Class indices are a very convenient way of gaining the efficiency that BTree indices provide. If a given object is most often sought by the value of one of its slots, which is of course quite common, it is convenient to define a class index on that slot, although the same functionality can be gained in a more complicated way through the use of secondary indices.
The file tests/testindexing.lisp provides many useful examples of both declaring class indexes and using the API to seek objects using them.
The following code from that file in the test “indexing-range” demonstrates the convenience of a class indexes and the function “get-instances-by-range”. Note in the definition of the “slot1” the keyword “:index” is used to specify that this slot should be indexed.

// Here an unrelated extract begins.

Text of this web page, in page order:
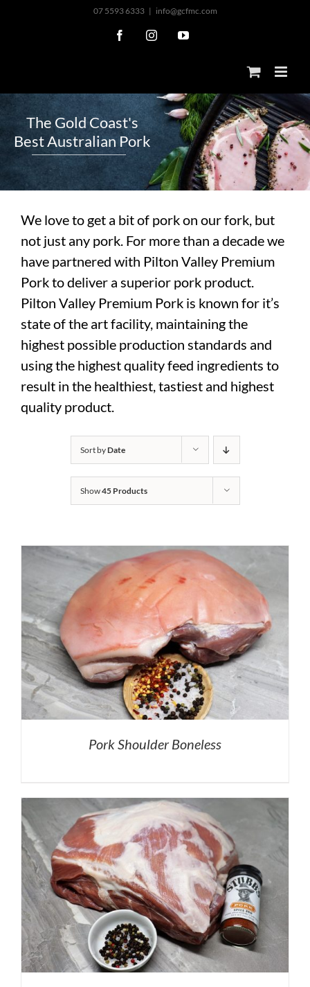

(defclass idx-four () ((slot1 :initarg :slot1 :initform 1 :accessor slot1 :index t)) (:metaclass persistent-metaclass)) (defun make-idx-four (val) (make-instance 'idx-four :slot1 val)) (with-transaction () (mapc #'make-idx-four '(1 1 1 2 2 4 5 5 5 6 10))) (let ((x1 (get-instances-by-range 'idx-four 'slot1 2 6)) (x2 (get-instances-by-range 'idx-four 'slot1 0 2)) (x3 (get-instances-by-range 'idx-four 'slot1 6 15)) ) (format t " x1 = ~A~%" (mapcar #'slot1 x1)) (format t " x2 = ~A~%" (mapcar #'slot1 x2)) (format t " x3 = ~A~%" (mapcar #'slot1 x3))
Additionally, the test
Can be used to judge the performance of indexing a medium sized dataset.
The file src/elephant/classindex.lisp provides the source code and some crisp documentation of the class indexing system.

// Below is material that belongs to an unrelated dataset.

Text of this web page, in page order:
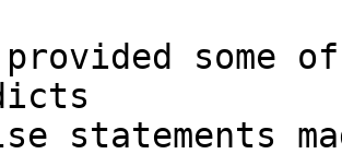
some
statements

Note that for retrieving items, the API is provided by three functions:
(defgeneric get-instances-by-class (persistent-metaclass)) (defgeneric get-instances-by-value (persistent-metaclass slot-name value)) (defgeneric get-instances-by-range (persistent-metaclass slot-name start end))
By using these functions, any class that is a subclass of persistent-metaclass can also be thought of as a container of all of its instances, which are persistent in the database between lisp invocations. Moreover an individual object can be looked up on O(log n) time via a value on which it is indexed.
At the top of this same file, you will find the a description of the API which can be used to dynamically add and remove indexes. (Adding and removing indexes can also be performed by a re-execution of the “defclass” macro with different values.)
You can enable/disable class indexing for an entire class. When you disable
indexing all references to instances of that class are lost. If you re-enable
class indexing only newly created classes will be stored in the class index.
You can manually restore them by using
find-class-index to get the
clas index BTree if you have an alternate in-memory index.
You can add/remove a secondary index for a slot. So long as the class index remains, this can be done multiple times without losing any data.
There is also a facility for defining 'derived slots'. These can be non-slot parameters which are a function of the class's persistent slot values. For example you can use an index to keep an alternate representation available for fast indexing. If an object has an x,y coordinate, you could define a derived index for r,theta which stored references in polar coordinates. These would be ordered so you could iterate over a class-index to get objects in order of increasing radius from the origin or over a range of theta.
Beware, however, that derived indices have to compute their result every time you update any persistent instance's slot. This is because there is no way to know which persistent slots the derived index value(s) depends on. Thus there is a fairly significant computational cost to objects with frequent updates having derived indices. The storage cost, however, may be less as all that is added is the index value and an OID reference into the class index. To add a slot value you add a serialized OID+class-ref+slotname to index value which can be much larger if you use long slotnames and package names and unicode.
Thus, the question of if and how a given class should be indexed is very flexible and dynamic, and does not need to be determined at the beginning of your development. This represents the ability to “late bind” the decision of what to index.
In general, there is always a tradeoff: an indexed slot increases storage associated with that slot and slows down write operations. Reads however remain as fast as for unindexed persistent slots. The Elephant system makes it simple to choose where and when one wants to utilize this tradeoff.
Finally, that file src/elephant/classindex-utils.lisp documents tools for handling class redefinitions and the policy that should be used for synchronizing the classes with the database. This process is somewhat user customizable; documentation for this exists in the source file referenced above.